Mortgage rates fall for 2nd day; won't help all

advertisement

Mortgage rates fell for the second day in a row Wednesday, and could be heading toward levels home buyers and owners haven't seen this year.

That drop is what the Federal Reserve was aiming for when it announced a plan Tuesday to buy $600 billion in mortgage-related securities in an effort to slow falling home prices and rising foreclosures, while kick starting demand among fearful homebuyers.

The average interest rate on a 30-year fixed-rate mortgage Wednesday was 5.76 percent, the lowest it has been since February, according to HSH Associates, which publishes mortgage information. The lowest daily figure this year was 5.47 percent on Jan. 23.

Mortgage brokers fielded a steady stream of calls Wednesday from borrowers looking to refinance. But some of those callers were confronted with an unwelcome truth: only those with good credit histories and equity in their properties need apply. And with the damage wrought by the real estate downturn, now in its third year, that number has declined dramatically.

Lower rates won't mean much for the more than 4 million homeowners who are already behind on their mortgage payments, or the 12 million homeowners who owe more money to the bank than their homes are now worth.

"This will help the non-troubled borrower, the standard consumer who is making payments on time," said Mike Larson, real estate analyst with Weiss Research. "For the troubled borrower, you really have to look at some other avenues," including modifying their existing mortgage with their current lender.

Rates react to supply, demand and risk associated with certain securities. Mortgage rates have hovered stubbornly around 6 percent for months.
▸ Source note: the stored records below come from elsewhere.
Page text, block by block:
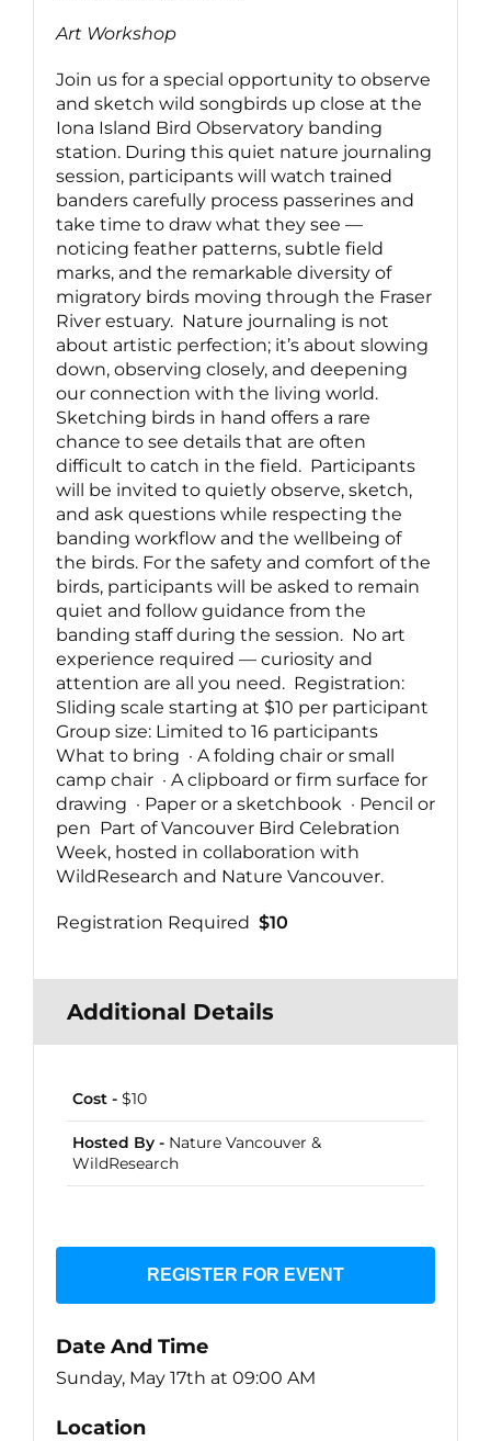
Art Workshop
Join us for a special opportunity to observe
and sketch wild songbirds up close at the
Iona Island Bird Observatory banding
station. During this quiet nature journaling
session, participants will watch trained
banders carefully process passerines and
take time to draw what they see —
noticing feather patterns, subtle field
marks, and the remarkable diversity of
migratory birds moving through the Fraser
River estuary. Nature journaling is not
about artistic perfection; it’s about slowing
down, observing closely, and deepening
our connection with the living world.
Sketching birds in hand offers a rare
chance to see details that are often
difficult to catch in the field. Participants
will be invited to quietly observe, sketch,
and ask questions while respecting the
banding workflow and the wellbeing of
the birds. For the safety and comfort of the
birds, participants will be asked to remain
quiet and follow guidance from the
banding staff during the session. No art
experience required — curiosity and
attention are all you need. Registration:
Sliding scale starting at $10 per participant
Group size: Limited to 16 participants
What to bring · A folding chair or small
camp chair · A clipboard or firm surface for
drawing · Paper or a sketchbook · Pencil or
pen Part of Vancouver Bird Celebration
Week, hosted in collaboration with
WildResearch and Nature Vancouver.
Registration Required $10
Additional Details
Cost - $10
Hosted By - Nature Vancouver &
WildResearch
REGISTER FOR EVENT
Date And Time
Sunday, May 17th at 09:00 AM
Location
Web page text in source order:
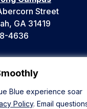
Blue experience soar
Policy. Email
Street
GA 31419
4636
GA 31313

With this week's announcement to buy $600 billion in mortgage-related securities, the Fed became the 800-pound gorilla in the market. The Fed's demand for securities will drive prices higher, and yields and (with luck) interest rates lower.

"If these rates hold, you'll see these refinance applications really start to take off next week," said Marc Savitt, president of the National Association of Mortgage Brokers.
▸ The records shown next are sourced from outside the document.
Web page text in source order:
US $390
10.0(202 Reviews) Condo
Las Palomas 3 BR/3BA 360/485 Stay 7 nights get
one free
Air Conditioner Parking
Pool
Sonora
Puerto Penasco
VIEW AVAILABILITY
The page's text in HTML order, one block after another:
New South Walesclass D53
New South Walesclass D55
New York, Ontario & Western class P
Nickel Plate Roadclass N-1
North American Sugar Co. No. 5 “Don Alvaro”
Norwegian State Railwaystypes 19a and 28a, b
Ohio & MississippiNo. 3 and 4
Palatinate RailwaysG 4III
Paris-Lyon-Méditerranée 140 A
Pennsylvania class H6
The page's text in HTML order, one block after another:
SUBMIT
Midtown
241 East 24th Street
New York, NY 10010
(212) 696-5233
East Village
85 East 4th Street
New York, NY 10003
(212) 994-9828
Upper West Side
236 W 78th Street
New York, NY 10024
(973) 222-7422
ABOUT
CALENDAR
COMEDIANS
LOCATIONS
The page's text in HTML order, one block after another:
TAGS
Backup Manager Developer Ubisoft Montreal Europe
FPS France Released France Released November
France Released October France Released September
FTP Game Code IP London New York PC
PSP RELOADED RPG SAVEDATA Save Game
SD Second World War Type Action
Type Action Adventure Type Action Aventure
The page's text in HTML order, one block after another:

Already, some homeowners were lining up on Wednesday.

Brenda Pittsnogle and her husband are combining their first and second mortgages, with rates of 5.875 and 6.5, in a refinancing deal at 5.375 percent. That will save the couple $170 a month.

They had been waiting for the past six or seven months for interest rates to fall this low.

"We're elated," said Pittsnogle, of Kearneysville, W.Va. "We really never thought that it would go down as far as it has."

Meanwhile, homebuyers who have been waiting patiently at the starting line may be enticed to take the Fed's action as a starter's gun. Lower rates and falling prices make the market more attractive for qualified buyers.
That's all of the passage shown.